Ray Bradbury, the masterful storyteller whose science fiction masterpieces changed the way the world looked at the genre, died Tuesday in California at 91.
Bradbury's vision and style, as well as the ready accessibility of his prose, made his works widely popular. Over his 70-year career, he produced more than 27 novels and story collections and more than 600 short stories. "Twilight Zone," the seminal TV show that used many of Bradbury's works, expanded his reach. Bradbury almost single-handedly elevated science fiction from a minor niche in the world of books into the realm of literature.
Bradbury's influence was immense. "Fahrenheit 451," his most famous novel, and "The Martian Chronicles," a series of related stories, have enjoyed widespread popularity for decades. Now, they continue to sell briskly and have become staples of high school and college courses around the globe. Indeed, Bradbury's imaginative storytelling not only won legions of readers, but inspired generations of writers and filmmakers. Stephen King, Steven Spielberg and James Cameron, for example, cite Bradbury as an inspiration for their work.
Bradbury was no recluse. Born in 1920, he lived most of his life in Los Angeles, and was a familiar figure around the city until a couple of years when a stroke reduced his activities. Until recent years, he rode a bike around the city, frequenting bookstores and happily speaking with those who recognized him. He freely shared his views and often regaled listeners with the story of his life.
His tales and reminiscences were forthright and delightful. "Libraries raised me," he once said. "I don't believe in colleges and universities ... When I graduated from high school, it was during the Depression and we had no money, I couldn't go to college, so I went to the library three days a week for 10 years." His time there obviously was well spent.

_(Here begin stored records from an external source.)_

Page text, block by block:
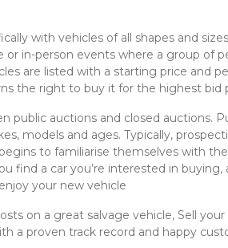
with vehicles of all shapes and
or in-person events where a group
are listed with a starting price and
the right to buy it for the highest bid
public auctions and closed auctions.
models and ages. Typically,
to familiarise themselves with
find a car you’re interested in
your new vehicle
on a great salvage vehicle, Sell
a proven track record and happy
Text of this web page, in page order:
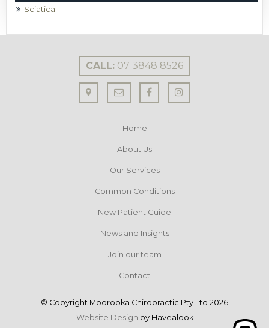
Sciatica
CALL: 07 3848 8526
Home
About Us
Our Services
Common Conditions
New Patient Guide
News and Insights
Join our team
Contact
© Copyright Moorooka Chiropractic Pty Ltd 2026
Website Design by Havealook
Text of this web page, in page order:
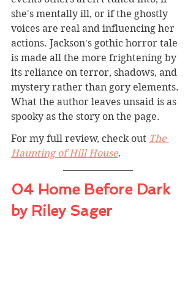
she's mentally ill, or if the ghostly
voices are real and influencing her
actions. Jackson's gothic horror tale
is made all the more frightening by
its reliance on terror, shadows, and
mystery rather than gory elements.
What the author leaves unsaid is as
spooky as the story on the page.
For my full review, check out The
Haunting of Hill House.
04 Home Before Dark
by Riley Sager
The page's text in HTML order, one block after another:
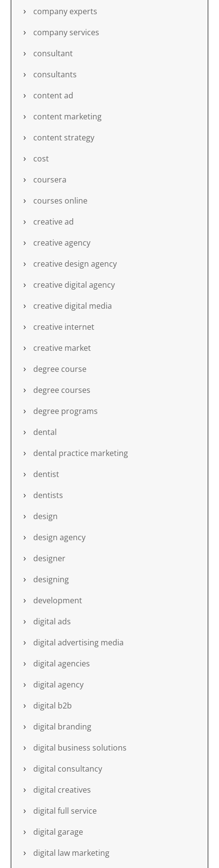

Bradbury's work endowed him with a reputation as a visionary and high-tech guru, but that was not always true. The author followed his own path.
He never learned to drive and he refused to use a computer to write the 1,000 words or so he put on paper almost every working day of his life. He did agree to use an electric typewriter, though. He didn't think much of video games -- he told a Salon interviewer that they were "male ego crap" -- or of the possibility of putting his works online.
His initial response to a Yahoo request to do the latter was, it has been reported, "To hell with you and to hell with the Internet." He did relent later.
Bradbury and his work have been appropriately honored in a variety of venues over the years. He lived a long and full life and we are the richer for his having lived it. Those who enjoy science fiction today -- given its ubiquity in movies, video games and books, tens if not hundreds of millions do -- have Bradley to thank for its place in their lives and in contemporary society.